### What to do
Read through the records. Copy each line that has the word "with".
Raw data section start
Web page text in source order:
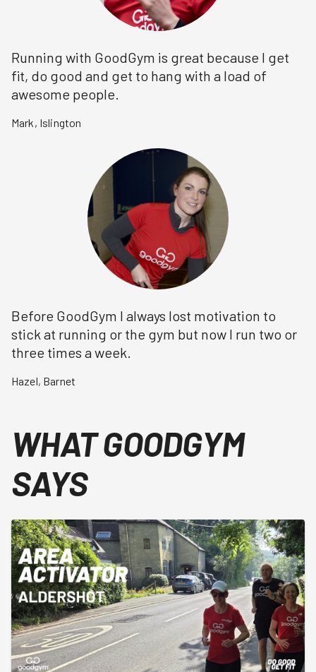
Running with GoodGym is great because I get
fit, do good and get to hang with a load of
awesome people.
Mark, Islington
Before GoodGym I always lost motivation to
stick at running or the gym but now I run two or
three times a week.
Hazel, Barnet
WHAT GOODGYM
SAYS
Raw data section end
### Result of the exercise
Running with GoodGym is great because I get
fit, do good and get to hang with a load of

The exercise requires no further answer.